Hydrogen bonds are present in every polar group – has a smaller distance compared to VDW and increases stability and compactness
- List the structural properties of alpha-helices.
Alpha helices - 0.54nm long per turn, 3.6 residues per 100 degrees, heptad repeat with hydrophilic/hydrophobic face, amphipathic
Explain why alpha-helices are often ‘amphipathic’.
Amphipathic means the burying of hydrophobic side by packing two a helix together/a+b sheet
Why certain amino acids affects the helix structure:
Proline = lacks H donor, Glycine = tiny R group lack of stability
Explain the difference between a beta-strand and a beta-sheet.
Beta strands make up beta sheets, sheets held by hydrogen bonds
List the structural properties of beta-sheets.
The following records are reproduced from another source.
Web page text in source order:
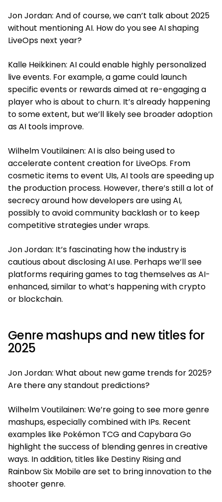
Jon Jordan: And of course, we can’t talk about 2025
without mentioning AI. How do you see AI shaping
LiveOps next year?
Kalle Heikkinen: AI could enable highly personalized
live events. For example, a game could launch
specific events or rewards aimed at re-engaging a
player who is about to churn. It’s already happening
to some extent, but we’ll likely see broader adoption
as AI tools improve.
Wilhelm Voutilainen: AI is also being used to
accelerate content creation for LiveOps. From
cosmetic items to event UIs, AI tools are speeding up
the production process. However, there’s still a lot of
secrecy around how developers are using AI,
possibly to avoid community backlash or to keep
competitive strategies under wraps.
Jon Jordan: It’s fascinating how the industry is
cautious about disclosing AI use. Perhaps we’ll see
platforms requiring games to tag themselves as AI-
enhanced, similar to what’s happening with crypto
or blockchain.
Genre mashups and new titles for
2025
Jon Jordan: What about new game trends for 2025?
Are there any standout predictions?
Wilhelm Voutilainen: We’re going to see more genre
mashups, especially combined with IPs. Recent
examples like Pokémon TCG and Capybara Go
highlight the success of blending genres in creative
ways. In addition, titles like Destiny Rising and
Rainbow Six Mobile are set to bring innovation to the
shooter genre.
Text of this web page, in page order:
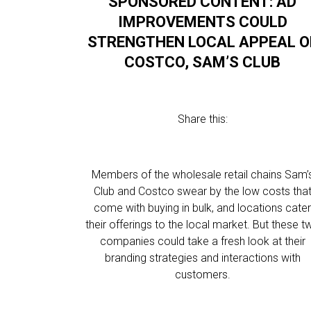
IMPROVEMENTS COULD
STRENGTHEN LOCAL APPEAL
COSTCO, SAM’S CLUB
Share this:
Members of the wholesale retail chains
Club and Costco swear by the low costs that
come with buying in bulk, and locations cater
their offerings to the local market. But these
companies could take a fresh look at their
branding strategies and interactions with
customers.
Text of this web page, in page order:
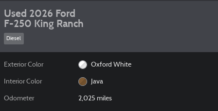
Used 2026 Ford
F-250 King Ranch
Diesel
Exterior Color Oxford White
Interior Color Java
Odometer 2,025 miles
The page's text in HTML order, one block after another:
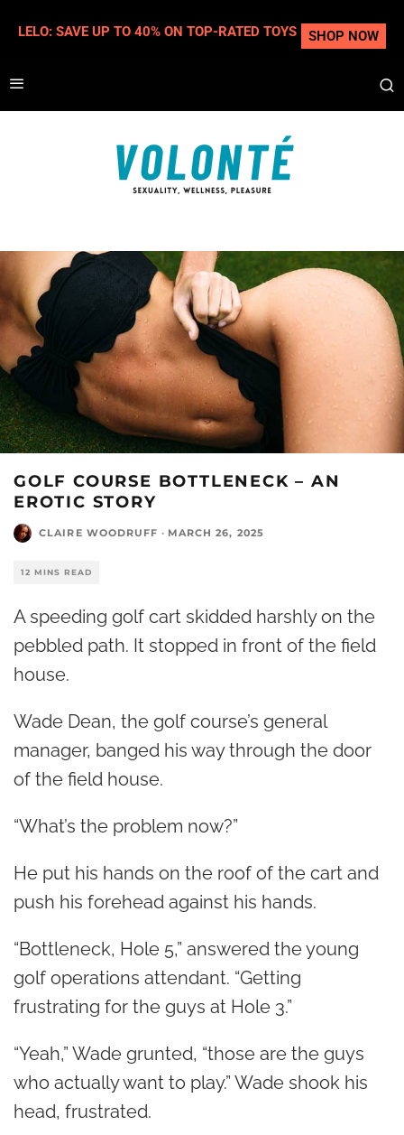
GOLF COURSE BOTTLENECK – AN
EROTIC STORY
CLAIRE WOODRUFF · MARCH 26, 2025
12 MINS READ
A speeding golf cart skidded harshly on the
pebbled path. It stopped in front of the field
house.
Wade Dean, the golf course’s general
manager, banged his way through the door
of the field house.
“What’s the problem now?”
He put his hands on the roof of the cart and
push his forehead against his hands.
“Bottleneck, Hole 5,” answered the young
golf operations attendant. “Getting
frustrating for the guys at Hole 3.”
“Yeah,” Wade grunted, “those are the guys
who actually want to play.” Wade shook his
head, frustrated.
LELO: SAVE UP TO 40% ON TOP-RATED TOYS SHOP NOW
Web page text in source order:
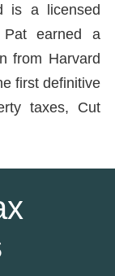
is a licensed
Pat earned a
from Harvard
first definitive
taxes, Cut
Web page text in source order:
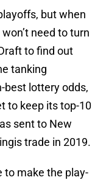
but when
need to turn
to find out
tanking
best lottery odds,
to keep its top-10
sent to New
trade in 2019.
to make the play-
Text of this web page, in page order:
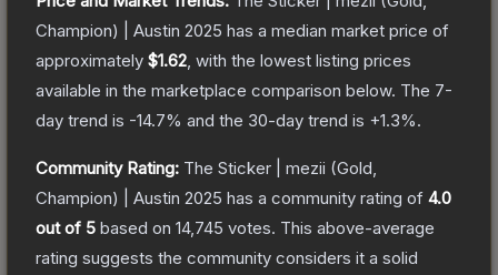
Champion) | Austin 2025 has a median market price of
approximately $1.62 , with the lowest listing prices
available in the marketplace comparison below. The 7-
day trend is -14.7% and the 30-day trend is +1.3%.
Community Rating: The Sticker | mezii (Gold,
Champion) | Austin 2025 has a community rating of 4.0
out of 5 based on 14,745 votes. This above-average
rating suggests the community considers it a solid
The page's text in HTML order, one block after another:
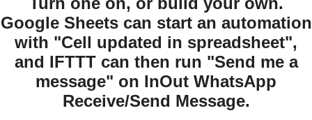
Google Sheets can start an automation
with "Cell updated in spreadsheet",
and IFTTT can then run "Send me a
message" on InOut WhatsApp
Receive/Send Message.
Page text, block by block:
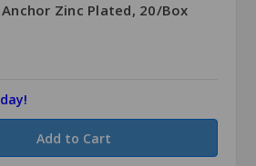
Zinc Plated, 20/Box
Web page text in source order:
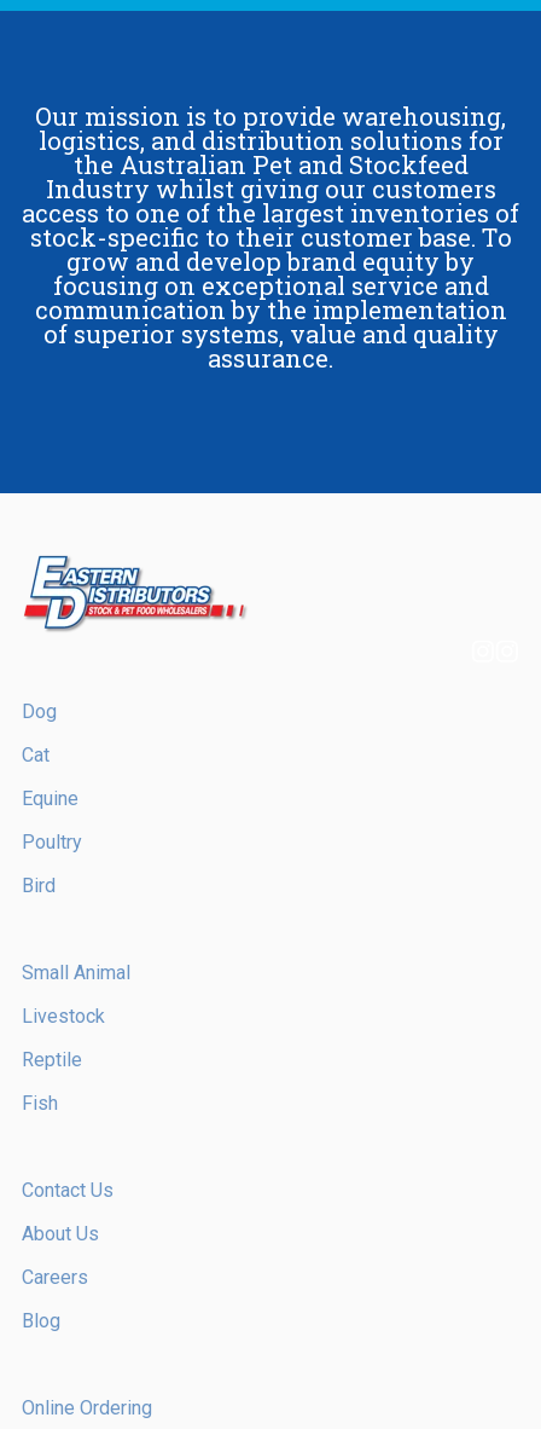
Our mission is to provide warehousing,
logistics, and distribution solutions for
the Australian Pet and Stockfeed
Industry whilst giving our customers
access to one of the largest inventories of
stock-specific to their customer base. To
grow and develop brand equity by
focusing on exceptional service and
communication by the implementation
of superior systems, value and quality
assurance.
Dog
Cat
Equine
Poultry
Bird
Small Animal
Livestock
Reptile
Fish
Contact Us
About Us
Careers
Blog
Online Ordering
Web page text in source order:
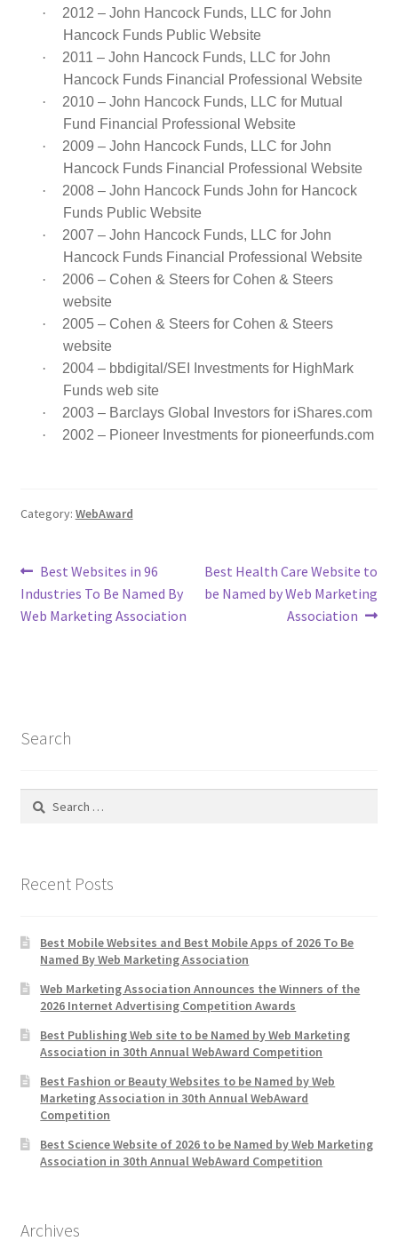
·
2012 – John Hancock Funds, LLC for John
Hancock Funds Public Website
·
2011 – John Hancock Funds, LLC for John
Hancock Funds Financial Professional Website
·
2010 – John Hancock Funds, LLC for Mutual
Fund Financial Professional Website
·
2009 – John Hancock Funds, LLC for John
Hancock Funds Financial Professional Website
·
2008 – John Hancock Funds John for Hancock
Funds Public Website
·
2007 – John Hancock Funds, LLC for John
Hancock Funds Financial Professional Website
·
2006 – Cohen & Steers for Cohen & Steers
website
·
2005 – Cohen & Steers for Cohen & Steers
website
·
2004 – bbdigital/SEI Investments for HighMark
Funds web site
·
2003 – Barclays Global Investors for iShares.com
·
2002 – Pioneer Investments for pioneerfunds.com
Category: WebAward
Post
navigation
Previous
post:
Best Websites in 96
Industries To Be Named By
Web Marketing Association
Next
post:
Best Health Care Website to
be Named by Web Marketing
Association
Search
Search
Recent Posts
Best Mobile Websites and Best Mobile Apps of 2026 To Be
Named By Web Marketing Association
Web Marketing Association Announces the Winners of the
2026 Internet Advertising Competition Awards
Best Publishing Web site to be Named by Web Marketing
Association in 30th Annual WebAward Competition
Best Fashion or Beauty Websites to be Named by Web
Marketing Association in 30th Annual WebAward
Competition
Best Science Website of 2026 to be Named by Web Marketing
Association in 30th Annual WebAward Competition
Archives
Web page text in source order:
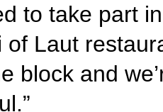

Antiparallel, parallel, but antiparallel is preferred because H-bonds are more stable. Alternate polar, non polar amino acids
Explain how a beta-sheet can have hydrophilic and hydrophobic face.
Because of the side chains
List the structural properties of reverse turns.
Accomplished over 4 amino acids, stabilised by single hydrogen bond with i/i+3, Proline often in position i+1
Explain the difference between type-I and type-II turns.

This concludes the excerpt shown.